EXERCISE INSTRUCTIONS
Count, in the entries, the lines with "Rachel". Answer with the number only.

───── GIVEN DATA ─────

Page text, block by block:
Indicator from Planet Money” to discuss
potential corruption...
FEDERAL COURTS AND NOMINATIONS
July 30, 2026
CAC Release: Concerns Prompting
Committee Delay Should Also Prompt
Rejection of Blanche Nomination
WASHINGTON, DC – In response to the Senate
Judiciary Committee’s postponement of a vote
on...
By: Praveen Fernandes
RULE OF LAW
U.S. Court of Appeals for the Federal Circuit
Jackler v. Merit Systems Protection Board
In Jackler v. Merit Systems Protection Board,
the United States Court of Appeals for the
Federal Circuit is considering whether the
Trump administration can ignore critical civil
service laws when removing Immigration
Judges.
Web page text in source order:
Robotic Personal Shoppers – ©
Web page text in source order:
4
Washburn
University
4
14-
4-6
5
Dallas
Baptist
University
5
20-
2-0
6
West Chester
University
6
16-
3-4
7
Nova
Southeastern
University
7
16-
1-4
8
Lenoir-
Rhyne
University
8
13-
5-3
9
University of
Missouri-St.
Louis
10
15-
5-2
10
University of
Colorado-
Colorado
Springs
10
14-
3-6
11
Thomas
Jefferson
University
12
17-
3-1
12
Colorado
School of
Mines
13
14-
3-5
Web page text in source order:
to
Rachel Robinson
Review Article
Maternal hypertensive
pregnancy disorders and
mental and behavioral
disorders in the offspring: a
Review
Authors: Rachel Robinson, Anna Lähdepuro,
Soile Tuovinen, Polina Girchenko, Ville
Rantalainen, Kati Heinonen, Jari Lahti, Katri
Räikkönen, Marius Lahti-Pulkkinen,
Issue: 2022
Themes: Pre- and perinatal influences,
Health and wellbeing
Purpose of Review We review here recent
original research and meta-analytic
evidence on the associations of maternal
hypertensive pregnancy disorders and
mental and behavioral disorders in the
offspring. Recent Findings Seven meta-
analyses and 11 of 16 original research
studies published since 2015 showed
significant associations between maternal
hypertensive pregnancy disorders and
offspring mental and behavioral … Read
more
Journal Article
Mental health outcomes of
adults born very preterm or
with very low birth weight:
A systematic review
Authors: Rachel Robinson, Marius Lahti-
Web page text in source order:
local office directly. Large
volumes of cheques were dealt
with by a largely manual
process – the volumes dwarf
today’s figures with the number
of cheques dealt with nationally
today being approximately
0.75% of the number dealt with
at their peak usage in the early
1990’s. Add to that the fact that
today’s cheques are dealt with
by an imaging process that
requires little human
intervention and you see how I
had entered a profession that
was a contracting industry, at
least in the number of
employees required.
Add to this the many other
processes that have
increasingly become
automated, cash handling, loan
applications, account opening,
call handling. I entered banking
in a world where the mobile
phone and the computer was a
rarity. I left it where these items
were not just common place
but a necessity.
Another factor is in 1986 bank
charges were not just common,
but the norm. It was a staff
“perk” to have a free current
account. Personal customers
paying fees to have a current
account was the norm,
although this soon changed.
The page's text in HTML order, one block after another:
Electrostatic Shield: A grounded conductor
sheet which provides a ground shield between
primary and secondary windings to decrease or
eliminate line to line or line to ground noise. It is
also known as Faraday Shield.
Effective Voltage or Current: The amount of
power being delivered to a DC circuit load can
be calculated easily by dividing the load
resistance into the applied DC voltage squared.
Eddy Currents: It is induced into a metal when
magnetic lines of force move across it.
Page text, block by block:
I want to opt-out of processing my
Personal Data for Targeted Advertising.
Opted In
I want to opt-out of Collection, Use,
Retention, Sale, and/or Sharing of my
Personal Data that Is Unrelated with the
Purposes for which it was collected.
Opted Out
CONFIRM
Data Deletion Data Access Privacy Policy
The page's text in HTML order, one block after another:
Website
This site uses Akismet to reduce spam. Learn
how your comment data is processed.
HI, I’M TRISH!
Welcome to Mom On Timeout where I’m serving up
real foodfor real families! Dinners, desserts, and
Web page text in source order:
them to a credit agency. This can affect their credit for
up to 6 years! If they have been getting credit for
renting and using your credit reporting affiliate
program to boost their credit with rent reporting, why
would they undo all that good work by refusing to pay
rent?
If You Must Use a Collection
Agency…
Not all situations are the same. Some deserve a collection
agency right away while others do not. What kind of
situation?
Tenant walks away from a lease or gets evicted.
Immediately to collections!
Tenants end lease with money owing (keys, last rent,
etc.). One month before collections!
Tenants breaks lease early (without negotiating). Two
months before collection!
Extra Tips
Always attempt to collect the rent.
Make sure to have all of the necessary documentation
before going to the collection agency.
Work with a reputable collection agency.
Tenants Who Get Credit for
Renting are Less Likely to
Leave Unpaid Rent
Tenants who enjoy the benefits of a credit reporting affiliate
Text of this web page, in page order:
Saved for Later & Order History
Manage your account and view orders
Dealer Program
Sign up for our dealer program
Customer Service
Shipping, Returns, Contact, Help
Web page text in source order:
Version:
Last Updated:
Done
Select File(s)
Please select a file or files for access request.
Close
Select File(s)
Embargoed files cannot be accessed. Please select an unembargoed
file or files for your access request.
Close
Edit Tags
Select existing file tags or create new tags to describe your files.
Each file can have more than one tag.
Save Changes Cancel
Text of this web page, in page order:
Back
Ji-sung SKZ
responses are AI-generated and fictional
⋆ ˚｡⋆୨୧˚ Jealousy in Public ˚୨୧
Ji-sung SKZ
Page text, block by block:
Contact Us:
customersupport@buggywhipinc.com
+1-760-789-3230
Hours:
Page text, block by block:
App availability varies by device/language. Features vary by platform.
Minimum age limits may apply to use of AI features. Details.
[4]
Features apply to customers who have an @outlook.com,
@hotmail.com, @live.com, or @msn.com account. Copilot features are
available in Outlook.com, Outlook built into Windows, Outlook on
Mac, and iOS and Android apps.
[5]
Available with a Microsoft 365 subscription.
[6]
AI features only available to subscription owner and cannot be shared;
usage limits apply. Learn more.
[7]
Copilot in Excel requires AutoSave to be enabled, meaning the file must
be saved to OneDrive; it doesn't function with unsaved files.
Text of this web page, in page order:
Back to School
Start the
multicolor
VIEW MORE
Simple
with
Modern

─────

OUTPUT BELOW
3